Puede que tampoco sea algo temporal. Siempre pensé que la vida era demasiado corta para el tren R, pero ahora con el tipo, sigue siendo un hombre, parado allí con la máscara hacia abajo, respirando agresivamente por la nariz, esa máxima tiene un sonido literal. Las tasas de vacunación harán que los pasajeros sean más seguros, por supuesto, pero la pura repulsión instintiva por la experiencia del metro este año tardará mucho en desaparecer.

Y el uso del automóvil va en aumento.

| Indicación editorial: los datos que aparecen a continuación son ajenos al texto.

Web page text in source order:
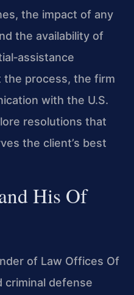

Después de que un amigo me ayudó con algunas lecciones de manejo, tomé una lección formal esta semana con un instructor libre de su trabajo como conductor de autobús para la MTA. Condujimos hasta la calle 145 en Harlem, donde traté de correr un parque paralelo basado en 20 años de memoria, rasgué los neumáticos en la acera, casi saco a un ciclista y me enderecé y me sentí muy agradecido de estar en una acera. calle en Nueva York y no en el Canal de Suez.

Los trabajadores se ven junto a un buque portacontenedores que fue golpeado por un fuerte viento y encalló en el Canal de Suez
«¿Intentaste agitarlo un poco?» Fotografía: Autoridad del Canal de Suez / Reuters

jueves

Está surgiendo una nueva salida para la tensión del encierro en la forma de un grupo de banqueros de primer año en Goldman Sachs, que invitan a su simpatía después de presentar una queja formal ante el banco de que sus horas de trabajo, 100 horas por semana, constituyen condiciones abusivas. Según el boletín de noticias del New York Times Dealbook, los 13 analistas junior diezmados dieron a su satisfacción laboral dos de cada 10 y dijeron que no era para lo que pensaban que se habían inscrito. «No llegué a esta publicación con la expectativa de 9 a. M. A 5 p. M.», Dijo uno en los comentarios, «pero tampoco esperaba una constante de 9 a. M. A 5 a. M.».

Otro dijo que estaba en un «lugar realmente oscuro», aunque presumiblemente uno estaba atenuado por una costosa iluminación de acento en una esquina de su loft. Uno se pregunta qué imaginaban exactamente que se les pediría un salario inicial de 150.000 dólares recién salidos de la universidad. Pero buena suerte para este valiente grupo y su misión de crear conciencia sobre una causa poco conocida, por la que la gente de finanzas también siente algo.

viernes

La preocupación por los banqueros podría compartirse con el Príncipe Harry esta semana, quien, con su habilidad absoluta para captar la buena voluntad y despilfarrarla de inmediato, anunció su nuevo puesto como «Director de Impacto» en una puesta en marcha de 1.700 millones de dólares. Es una fecha que, se supone, ya se ha justificado por la cantidad de cobertura mediática generada, aunque deja muchos interrogantes. Harry, que ahora gana un salario, ¿sabe cómo funciona una cuenta bancaria? ¿Alguna vez ha retirado dinero de un cajero automático? ¿Es consciente de que, desprotegido por el protocolo, sus bromas pueden no aterrizar, sus ideas no son brillantes y sus ideas descartadas como pavos? O en un momento terrible, podría tener que tomar el ascensor con gente que no quiere.